BLUPF90 prepares \(\mathbf{G}^{-1}\) and \(\mathbf{A}_{22}^{-1}\) before the program solves the equations. The program also checks SNP markers and reports errors if found.
Files
We can use exactly the same data and pedigree files used in the previous animal model. We, nevertheless, put different file names to data and pedigree to avoid the confusion.
3.0 1 1 1.0 6
2.0 1 2 1.0 9
4.0 1 1 2.0 12
6.0 2 2 2.0 7
3.0 2 1 1.0 10
6.0 2 2 2.0 13
6.0 3 1 2.0 8
6.0 3 2 1.0 11
8.0 3 1 1.0 14
4.0 3 2 2.0 15
The following is the pedigree file.
1 0 0
2 0 0
3 0 0
4 0 0
5 0 0
6 0 0
7 2 5
8 1 4
9 2 3
10 7 6
11 7 4
12 11 8
13 11 10
14 9 13
15 11 10
The parameter file is also the same except for an option to read a marker file.
DATAFILE
data4.txt
NUMBER_OF_TRAITS
1
NUMBER_OF_EFFECTS
4
OBSERVATION(S)
1
WEIGHT(S)
EFFECTS:
2 3 cross
3 2 cross
4 1 cov
5 15 cross
RANDOM_RESIDUAL VALUES
2.0
RANDOM_GROUP
4
RANDOM_TYPE
add_animal
FILE
pedigree4.txt
(CO)VARIANCES
0.5
OPTION SNP_file snp4.txt snp4index.txt
The last line specifies the name of the marker file. The option SNP file makes BLUPF90 read the marker file snp4.txt
and the cross-reference file snp4index.txt
, and invoke the genomic computations. You can omit the second argument (the name of cross-reference file) if its name is the name of marker file + _XrefID
. In this case, if the cross-reference file is snp4.txt_XrefID
, you can omit the second argument in that option.

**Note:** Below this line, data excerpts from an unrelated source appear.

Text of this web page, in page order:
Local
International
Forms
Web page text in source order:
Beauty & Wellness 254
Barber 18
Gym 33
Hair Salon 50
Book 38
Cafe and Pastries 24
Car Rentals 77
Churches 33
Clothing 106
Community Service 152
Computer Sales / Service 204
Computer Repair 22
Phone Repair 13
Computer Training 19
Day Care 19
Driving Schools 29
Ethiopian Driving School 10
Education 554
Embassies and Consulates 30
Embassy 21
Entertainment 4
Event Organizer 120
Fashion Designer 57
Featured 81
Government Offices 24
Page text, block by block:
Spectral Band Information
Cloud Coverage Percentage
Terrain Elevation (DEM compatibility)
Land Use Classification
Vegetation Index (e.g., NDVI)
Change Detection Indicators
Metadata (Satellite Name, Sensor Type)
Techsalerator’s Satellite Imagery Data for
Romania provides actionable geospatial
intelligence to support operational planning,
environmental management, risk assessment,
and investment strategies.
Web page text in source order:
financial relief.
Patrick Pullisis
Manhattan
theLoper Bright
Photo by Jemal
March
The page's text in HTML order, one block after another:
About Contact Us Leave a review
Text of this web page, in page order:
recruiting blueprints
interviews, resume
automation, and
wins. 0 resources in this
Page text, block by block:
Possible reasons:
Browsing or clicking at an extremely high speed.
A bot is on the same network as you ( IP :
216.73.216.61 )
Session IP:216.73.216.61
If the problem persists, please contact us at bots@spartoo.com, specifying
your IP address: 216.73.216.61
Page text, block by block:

We assume only 8 animals are genotyped (2, 4, 6, 10, 11, 12, 13, and 15). We also assume each genotyped animal has the original name and the marker file contains the names (ID002, ID004, ID006, ID010, ID011, ID012, ID013, and ID015, respectively). The following is the marker file.
ID002 1212020111001211212000102001202022201112000110020102011001012212110122100001210101112200210
ID004 2222020200110122210121001100022221102111000010011202020002002222000222000020120000020200200
ID006 2122020101100221121111212100112111112212000101012211111001201211112022100201220110022200220
ID010 2111121101111210121211112210202021211211000110021211111001101211101122100111221000022200120
ID011 2211121200121111220211011210112121111201000120011202020002002222000222000021221000021200110
ID012 2222020200110122210121001100022221102111000010011202020002002222000222000020120000020200200
ID013 2122020101210121121222101200112122102212000010012211111001101211101122100110220000021200210
ID015 2122020101210121121222101200112122102212000010012211111001101211101122100110220000021200210
BLUPF90 accepts only a marker file prepared with the following rules.

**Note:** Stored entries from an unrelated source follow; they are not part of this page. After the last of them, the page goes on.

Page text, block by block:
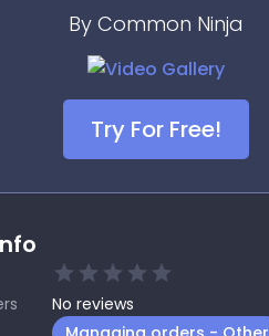
By Common Ninja
Try For Free!
No reviews
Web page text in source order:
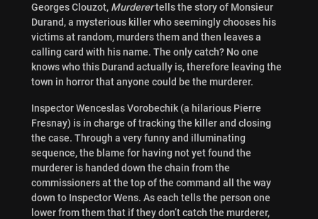
Georges Clouzot, Murderertells the story of Monsieur
Durand, a mysterious killer who seemingly chooses his
victims at random, murders them and then leaves a
calling card with his name. The only catch? No one
knows who this Durand actually is, therefore leaving the
town in horror that anyone could be the murderer.
Inspector Wenceslas Vorobechik (a hilarious Pierre
Fresnay) is in charge of tracking the killer and closing
the case. Through a very funny and illuminating
sequence, the blame for having not yet found the
murderer is handed down the chain from the
commissioners at the top of the command all the way
down to Inspector Wens. As each tells the person one
lower from them that if they don’t catch the murderer,
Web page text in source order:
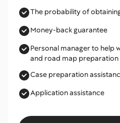
The probability of
Money-back guarantee
Personal manager to help
and road map preparation
Case preparation
Application assistance
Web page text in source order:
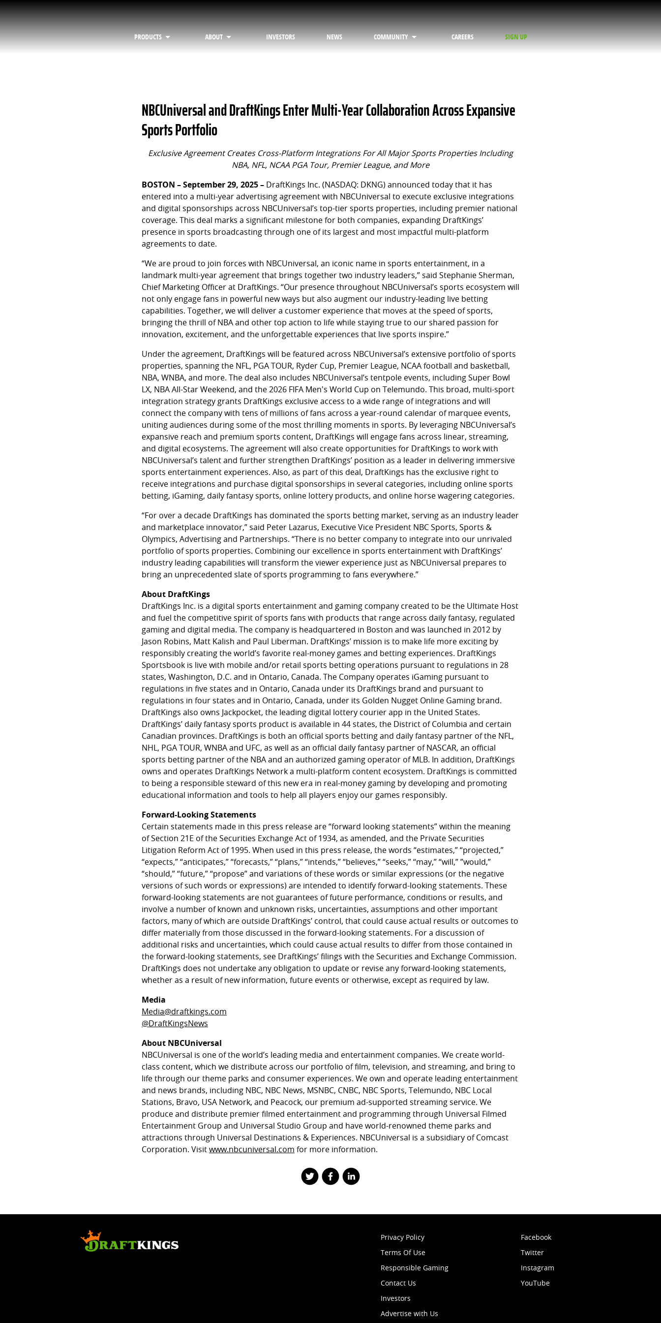
PRODUCTS ABOUT INVESTORS NEWS COMMUNITY CAREERS SIGN UP
NBCUniversal and DraftKings Enter Multi-Year Collaboration Across Expansive
Sports Portfolio
Exclusive Agreement Creates Cross-Platform Integrations For All Major Sports Properties Including
NBA, NFL, NCAA PGA Tour, Premier League, and More
BOSTON – September 29, 2025 – DraftKings Inc. (NASDAQ: DKNG) announced today that it has
entered into a multi-year advertising agreement with NBCUniversal to execute exclusive integrations
and digital sponsorships across NBCUniversal’s top-tier sports properties, including premier national
coverage. This deal marks a significant milestone for both companies, expanding DraftKings’
presence in sports broadcasting through one of its largest and most impactful multi-platform
agreements to date.
“We are proud to join forces with NBCUniversal, an iconic name in sports entertainment, in a
landmark multi-year agreement that brings together two industry leaders,” said Stephanie Sherman,
Chief Marketing Officer at DraftKings. “Our presence throughout NBCUniversal’s sports ecosystem will
not only engage fans in powerful new ways but also augment our industry-leading live betting
capabilities. Together, we will deliver a customer experience that moves at the speed of sports,
bringing the thrill of NBA and other top action to life while staying true to our shared passion for
innovation, excitement, and the unforgettable experiences that live sports inspire.”
Under the agreement, DraftKings will be featured across NBCUniversal’s extensive portfolio of sports
properties, spanning the NFL, PGA TOUR, Ryder Cup, Premier League, NCAA football and basketball,
NBA, WNBA, and more. The deal also includes NBCUniversal’s tentpole events, including Super Bowl
LX, NBA All-Star Weekend, and the 2026 FIFA Men's World Cup on Telemundo. This broad, multi-sport
integration strategy grants DraftKings exclusive access to a wide range of integrations and will
connect the company with tens of millions of fans across a year-round calendar of marquee events,
uniting audiences during some of the most thrilling moments in sports. By leveraging NBCUniversal’s
expansive reach and premium sports content, DraftKings will engage fans across linear, streaming,
and digital ecosystems. The agreement will also create opportunities for DraftKings to work with
NBCUniversal’s talent and further strengthen DraftKings’ position as a leader in delivering immersive
sports entertainment experiences. Also, as part of this deal, DraftKings has the exclusive right to
receive integrations and purchase digital sponsorships in several categories, including online sports
betting, iGaming, daily fantasy sports, online lottery products, and online horse wagering categories.
“For over a decade DraftKings has dominated the sports betting market, serving as an industry leader
and marketplace innovator,” said Peter Lazarus, Executive Vice President NBC Sports, Sports &
Olympics, Advertising and Partnerships. “There is no better company to integrate into our unrivaled
portfolio of sports properties. Combining our excellence in sports entertainment with DraftKings’
industry leading capabilities will transform the viewer experience just as NBCUniversal prepares to
bring an unprecedented slate of sports programming to fans everywhere.”
About DraftKings
DraftKings Inc. is a digital sports entertainment and gaming company created to be the Ultimate Host
and fuel the competitive spirit of sports fans with products that range across daily fantasy, regulated
gaming and digital media. The company is headquartered in Boston and was launched in 2012 by
Jason Robins, Matt Kalish and Paul Liberman. DraftKings’ mission is to make life more exciting by
responsibly creating the world’s favorite real-money games and betting experiences. DraftKings
Sportsbook is live with mobile and/or retail sports betting operations pursuant to regulations in 28
states, Washington, D.C. and in Ontario, Canada. The Company operates iGaming pursuant to
regulations in five states and in Ontario, Canada under its DraftKings brand and pursuant to
regulations in four states and in Ontario, Canada, under its Golden Nugget Online Gaming brand.
DraftKings also owns Jackpocket, the leading digital lottery courier app in the United States.
DraftKings’ daily fantasy sports product is available in 44 states, the District of Columbia and certain
Canadian provinces. DraftKings is both an official sports betting and daily fantasy partner of the NFL,
NHL, PGA TOUR, WNBA and UFC, as well as an official daily fantasy partner of NASCAR, an official
sports betting partner of the NBA and an authorized gaming operator of MLB. In addition, DraftKings
owns and operates DraftKings Network a multi-platform content ecosystem. DraftKings is committed
to being a responsible steward of this new era in real-money gaming by developing and promoting
educational information and tools to help all players enjoy our games responsibly.
Forward-Looking Statements
Certain statements made in this press release are “forward looking statements” within the meaning
of Section 21E of the Securities Exchange Act of 1934, as amended, and the Private Securities
Litigation Reform Act of 1995. When used in this press release, the words “estimates,” “projected,”
“expects,” “anticipates,” “forecasts,” “plans,” “intends,” “believes,” “seeks,” “may,” “will,” ”would,”
“should,” “future,” “propose” and variations of these words or similar expressions (or the negative
versions of such words or expressions) are intended to identify forward-looking statements. These
forward-looking statements are not guarantees of future performance, conditions or results, and
involve a number of known and unknown risks, uncertainties, assumptions and other important
factors, many of which are outside DraftKings’ control, that could cause actual results or outcomes to
differ materially from those discussed in the forward-looking statements. For a discussion of
additional risks and uncertainties, which could cause actual results to differ from those contained in
the forward-looking statements, see DraftKings’ filings with the Securities and Exchange Commission.
DraftKings does not undertake any obligation to update or revise any forward-looking statements,
whether as a result of new information, future events or otherwise, except as required by law.
Media
Media@draftkings.com
@DraftKingsNews
About NBCUniversal
NBCUniversal is one of the world’s leading media and entertainment companies. We create world-
class content, which we distribute across our portfolio of film, television, and streaming, and bring to
life through our theme parks and consumer experiences. We own and operate leading entertainment
and news brands, including NBC, NBC News, MSNBC, CNBC, NBC Sports, Telemundo, NBC Local
Stations, Bravo, USA Network, and Peacock, our premium ad-supported streaming service. We
produce and distribute premier filmed entertainment and programming through Universal Filmed
Entertainment Group and Universal Studio Group and have world-renowned theme parks and
attractions through Universal Destinations & Experiences. NBCUniversal is a subsidiary of Comcast
Corporation. Visit www.nbcuniversal.com for more information.
Privacy Policy
Terms Of Use
Responsible Gaming
Contact Us
Investors
Advertise with Us
Facebook
Twitter
Instagram
YouTube

- A marker file is a text file with a fixed-width format including 2 columns.
- The first column contains an animal’s ID. You don’t have to use the common ID to data and pedigree. So you can put the animal’s original ID here. (BLUPF90 actually skip this column so you can put any information here.)
- The second column contains an animal’s genotypes. It has 4 possible value:
0
(homozygote),1
(heterozygote),2
(alternative homozygote) and5
(missing or unknown). - All the second column must start with a fixed position in a line. In the above example, the second column always starts the 9th character.

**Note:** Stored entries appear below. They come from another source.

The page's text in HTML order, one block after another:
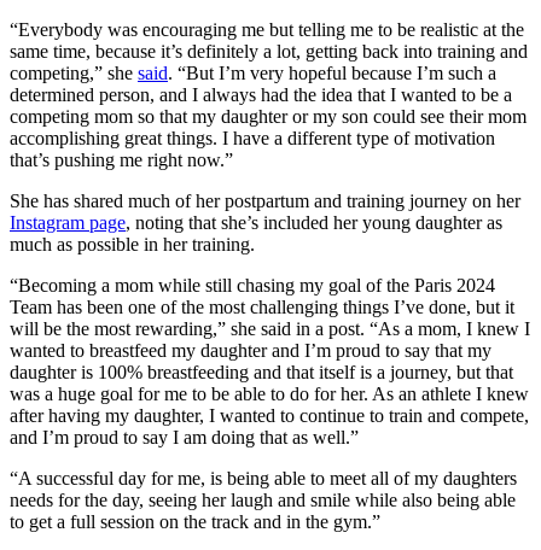
“Everybody was encouraging me but telling me to be realistic at the
same time, because it’s definitely a lot, getting back into training and
competing,” she said. “But I’m very hopeful because I’m such a
determined person, and I always had the idea that I wanted to be a
competing mom so that my daughter or my son could see their mom
accomplishing great things. I have a different type of motivation
that’s pushing me right now.”
She has shared much of her postpartum and training journey on her
Instagram page, noting that she’s included her young daughter as
much as possible in her training.
“Becoming a mom while still chasing my goal of the Paris 2024
Team has been one of the most challenging things I’ve done, but it
will be the most rewarding,” she said in a post. “As a mom, I knew I
wanted to breastfeed my daughter and I’m proud to say that my
daughter is 100% breastfeeding and that itself is a journey, but that
was a huge goal for me to be able to do for her. As an athlete I knew
after having my daughter, I wanted to continue to train and compete,
and I’m proud to say I am doing that as well.”
“A successful day for me, is being able to meet all of my daughters
needs for the day, seeing her laugh and smile while also being able
to get a full session on the track and in the gym.”
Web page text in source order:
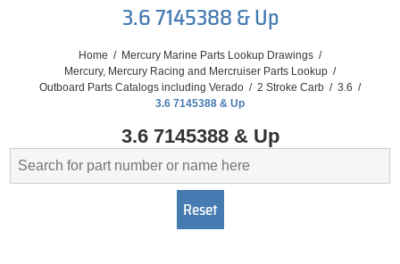
3.6 7145388 & Up
Home / Mercury Marine Parts Lookup Drawings /
Mercury, Mercury Racing and Mercruiser Parts Lookup /
Outboard Parts Catalogs including Verado / 2 Stroke Carb / 3.6 /
3.6 7145388 & Up
3.6 7145388 & Up
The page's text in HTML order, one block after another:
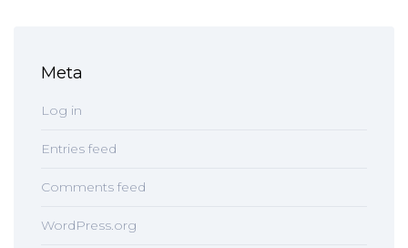
Meta
Log in
Entries feed
Comments feed
WordPress.org
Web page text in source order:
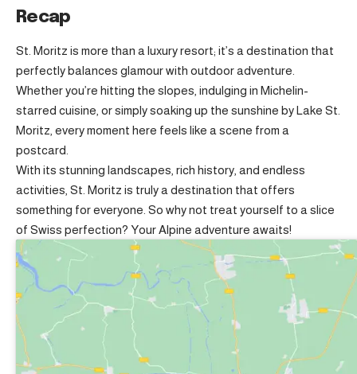
Recap
St. Moritz is more than a luxury resort; it’s a destination that
perfectly balances glamour with outdoor adventure.
Whether you’re hitting the slopes, indulging in Michelin-
starred cuisine, or simply soaking up the sunshine by Lake St.
Moritz, every moment here feels like a scene from a
postcard.
With its stunning landscapes, rich history, and endless
activities, St. Moritz is truly a destination that offers
something for everyone. So why not treat yourself to a slice
of Swiss perfection? Your Alpine adventure awaits!

- Each genotyped animals must have the same number of markers.
- You must not insert a space between 2 adjacent genotypes.
- You don’t have to sort the marker file by ID.
The program will immediately stop if it finds the inconsistent data in the file.
We need one more file to run BLUPF90. The last file is a cross-reference file that relates the integer code used in BLUPF90 to the ID in the marker file. This is a text file with 2 columns separated with spaces.
2 ID002
4 ID004
6 ID006
10 ID010
11 ID011
12 ID012
13 ID013
15 ID015
The order of animals must be the same as the marker file. The first column contains the integer value (common to pedigree file) and the second line has the original ID found in the marker file. This file can be automatically prepared by RENUMF90.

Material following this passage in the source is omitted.